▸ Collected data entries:
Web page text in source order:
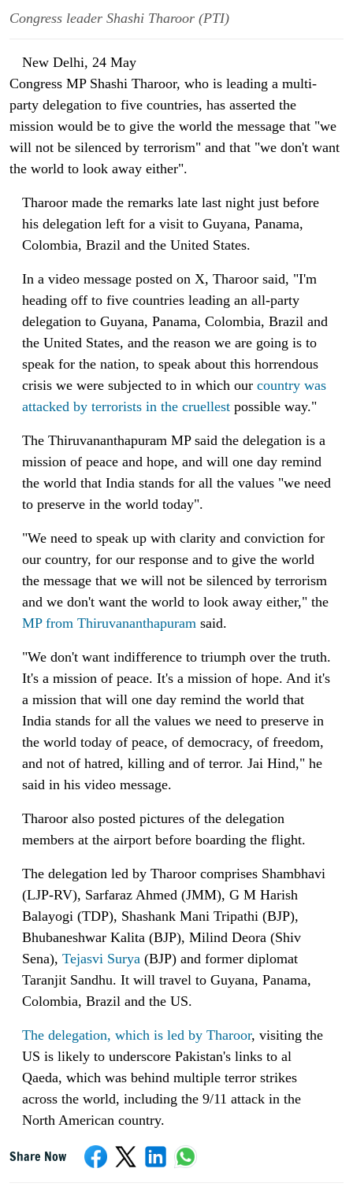
Congress leader Shashi Tharoor (PTI)
New Delhi, 24 May
Congress MP Shashi Tharoor, who is leading a multi-
party delegation to five countries, has asserted the
mission would be to give the world the message that "we
will not be silenced by terrorism" and that "we don't want
the world to look away either".
Tharoor made the remarks late last night just before
his delegation left for a visit to Guyana, Panama,
Colombia, Brazil and the United States.
In a video message posted on X, Tharoor said, "I'm
heading off to five countries leading an all-party
delegation to Guyana, Panama, Colombia, Brazil and
the United States, and the reason we are going is to
speak for the nation, to speak about this horrendous
crisis we were subjected to in which our country was
attacked by terrorists in the cruellest possible way."
The Thiruvananthapuram MP said the delegation is a
mission of peace and hope, and will one day remind
the world that India stands for all the values "we need
to preserve in the world today".
"We need to speak up with clarity and conviction for
our country, for our response and to give the world
the message that we will not be silenced by terrorism
and we don't want the world to look away either," the
MP from Thiruvananthapuram said.
"We don't want indifference to triumph over the truth.
It's a mission of peace. It's a mission of hope. And it's
a mission that will one day remind the world that
India stands for all the values we need to preserve in
the world today of peace, of democracy, of freedom,
and not of hatred, killing and of terror. Jai Hind," he
said in his video message.
Tharoor also posted pictures of the delegation
members at the airport before boarding the flight.
The delegation led by Tharoor comprises Shambhavi
(LJP-RV), Sarfaraz Ahmed (JMM), G M Harish
Balayogi (TDP), Shashank Mani Tripathi (BJP),
Bhubaneshwar Kalita (BJP), Milind Deora (Shiv
Sena), Tejasvi Surya (BJP) and former diplomat
Taranjit Sandhu. It will travel to Guyana, Panama,
Colombia, Brazil and the US.
The delegation, which is led by Tharoor, visiting the
US is likely to underscore Pakistan's links to al
Qaeda, which was behind multiple terror strikes
across the world, including the 9/11 attack in the
North American country.
Share Now
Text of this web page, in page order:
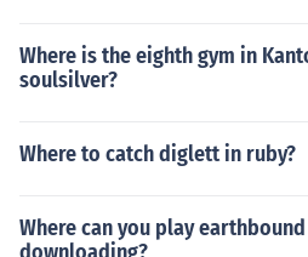
Where is the eighth gym in
soulsilver?
Where to catch diglett in ruby?
Where can you play
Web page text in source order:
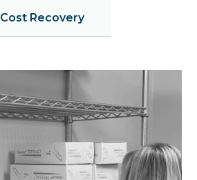
Cost Recovery

▸ Exercise aim: Without the pictures, copy out each entry exactly as it stands.

▸ Written response:
Web page text in source order:
Congress leader Shashi Tharoor (PTI)
New Delhi, 24 May
Congress MP Shashi Tharoor, who is leading a multi-
party delegation to five countries, has asserted the
mission would be to give the world the message that "we
will not be silenced by terrorism" and that "we don't want
the world to look away either".
Tharoor made the remarks late last night just before
his delegation left for a visit to Guyana, Panama,
Colombia, Brazil and the United States.
In a video message posted on X, Tharoor said, "I'm
heading off to five countries leading an all-party
delegation to Guyana, Panama, Colombia, Brazil and
the United States, and the reason we are going is to
speak for the nation, to speak about this horrendous
crisis we were subjected to in which our country was
attacked by terrorists in the cruellest possible way."
The Thiruvananthapuram MP said the delegation is a
mission of peace and hope, and will one day remind
the world that India stands for all the values "we need
to preserve in the world today".
"We need to speak up with clarity and conviction for
our country, for our response and to give the world
the message that we will not be silenced by terrorism
and we don't want the world to look away either," the
MP from Thiruvananthapuram said.
"We don't want indifference to triumph over the truth.
It's a mission of peace. It's a mission of hope. And it's
a mission that will one day remind the world that
India stands for all the values we need to preserve in
the world today of peace, of democracy, of freedom,
and not of hatred, killing and of terror. Jai Hind," he
said in his video message.
Tharoor also posted pictures of the delegation
members at the airport before boarding the flight.
The delegation led by Tharoor comprises Shambhavi
(LJP-RV), Sarfaraz Ahmed (JMM), G M Harish
Balayogi (TDP), Shashank Mani Tripathi (BJP),
Bhubaneshwar Kalita (BJP), Milind Deora (Shiv
Sena), Tejasvi Surya (BJP) and former diplomat
Taranjit Sandhu. It will travel to Guyana, Panama,
Colombia, Brazil and the US.
The delegation, which is led by Tharoor, visiting the
US is likely to underscore Pakistan's links to al
Qaeda, which was behind multiple terror strikes
across the world, including the 9/11 attack in the
North American country.
Share Now
Text of this web page, in page order:
Where is the eighth gym in
soulsilver?
Where to catch diglett in ruby?
Where can you play
Web page text in source order:
Cost Recovery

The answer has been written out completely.